WHAT THIS TASK INVOLVES: Restate all of the entries exactly. Any picture in them should be skipped.

§ §

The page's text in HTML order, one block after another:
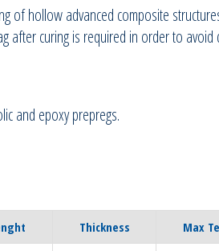
of hollow advanced composite
after curing is required in order to avoid
and epoxy prepregs.
Thickness Max
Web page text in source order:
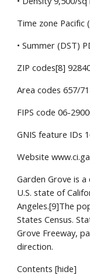
Time zone Pacific
• Summer (DST)
ZIP codes[8]
Area codes 657/
FIPS code 06-
GNIS feature IDs
Website
Garden Grove is
U.S. state of
Angeles.[9]The
States Census.
Grove Freeway,
direction.
Contents [hide]
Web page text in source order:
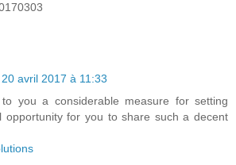
20 avril 2017 à 11:33
you a considerable measure for setting
opportunity for you to share such a decent
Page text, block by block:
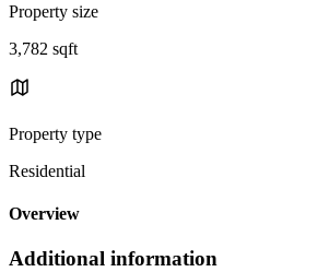
Property size
3,782 sqft
Property type
Residential
Overview
Additional information
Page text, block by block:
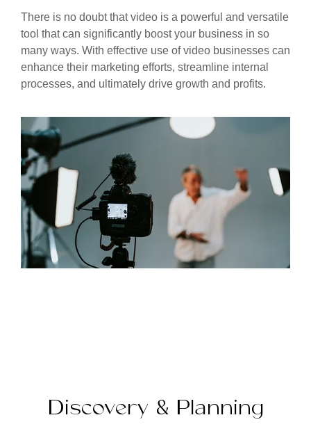
There is no doubt that video is a powerful and versatile
tool that can significantly boost your business in so
many ways. With effective use of video businesses can
enhance their marketing efforts, streamline internal
processes, and ultimately drive growth and profits.
Discovery & Planning
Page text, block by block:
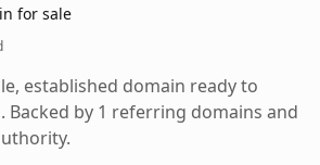
for sale
established domain ready to
Backed by 1 referring domains and
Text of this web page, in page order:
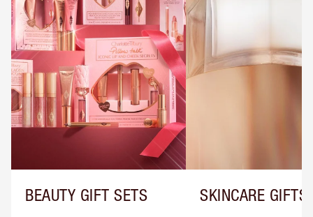
BEAUTY GIFT SETS SKINCARE GIFTS
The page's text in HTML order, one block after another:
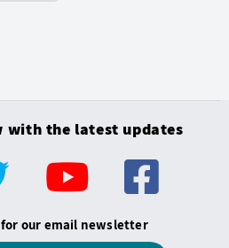
with the latest updates
our email newsletter
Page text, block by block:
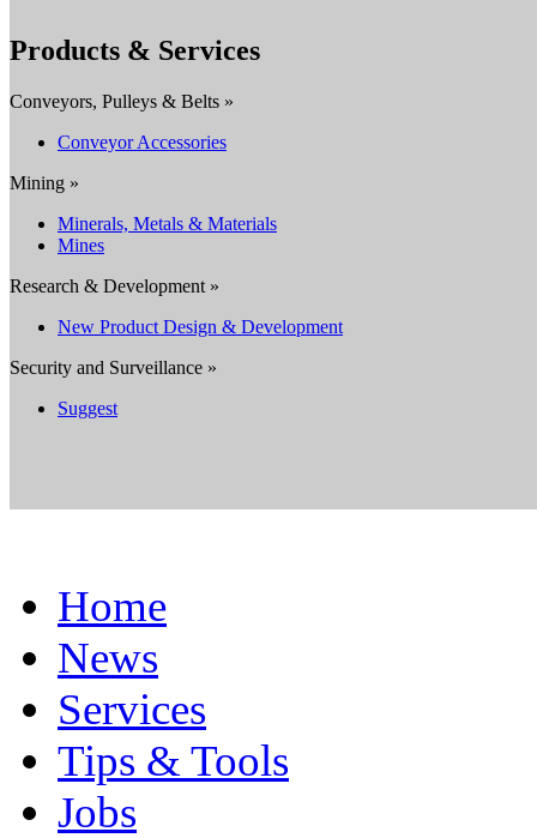
Products & Services
Conveyors, Pulleys & Belts »
Conveyor Accessories
Mining »
Minerals, Metals & Materials
Mines
Research & Development »
New Product Design & Development
Security and Surveillance »
Suggest
Home
News
Services
Tips & Tools
Jobs

§ §

RESPONSE FOR THIS EXERCISE:
The page's text in HTML order, one block after another:
of hollow advanced composite
after curing is required in order to avoid
and epoxy prepregs.
Thickness Max
Web page text in source order:
Time zone Pacific
• Summer (DST)
ZIP codes[8]
Area codes 657/
FIPS code 06-
GNIS feature IDs
Website
Garden Grove is
U.S. state of
Angeles.[9]The
States Census.
Grove Freeway,
direction.
Contents [hide]
Web page text in source order:
20 avril 2017 à 11:33
you a considerable measure for setting
opportunity for you to share such a decent
Page text, block by block:
Property size
3,782 sqft
Property type
Residential
Overview
Additional information
Page text, block by block:
There is no doubt that video is a powerful and versatile
tool that can significantly boost your business in so
many ways. With effective use of video businesses can
enhance their marketing efforts, streamline internal
processes, and ultimately drive growth and profits.
Discovery & Planning
Page text, block by block:
for sale
established domain ready to
Backed by 1 referring domains and
Text of this web page, in page order:
BEAUTY GIFT SETS SKINCARE GIFTS
The page's text in HTML order, one block after another:
with the latest updates
our email newsletter
Page text, block by block:
Products & Services
Conveyors, Pulleys & Belts »
Conveyor Accessories
Mining »
Minerals, Metals & Materials
Mines
Research & Development »
New Product Design & Development
Security and Surveillance »
Suggest
Home
News
Services
Tips & Tools
Jobs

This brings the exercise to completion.